**Input material:**
════

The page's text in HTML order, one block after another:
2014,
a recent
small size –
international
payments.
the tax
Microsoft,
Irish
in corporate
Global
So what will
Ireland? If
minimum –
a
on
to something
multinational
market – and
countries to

════

**Your objective:** Write out the material once more so that every line matches exactly.

**Your response:**
The page's text in HTML order, one block after another:
2014,
a recent
small size –
international
payments.
the tax
Microsoft,
Irish
in corporate
Global
So what will
Ireland? If
minimum –
a
on
to something
multinational
market – and
countries to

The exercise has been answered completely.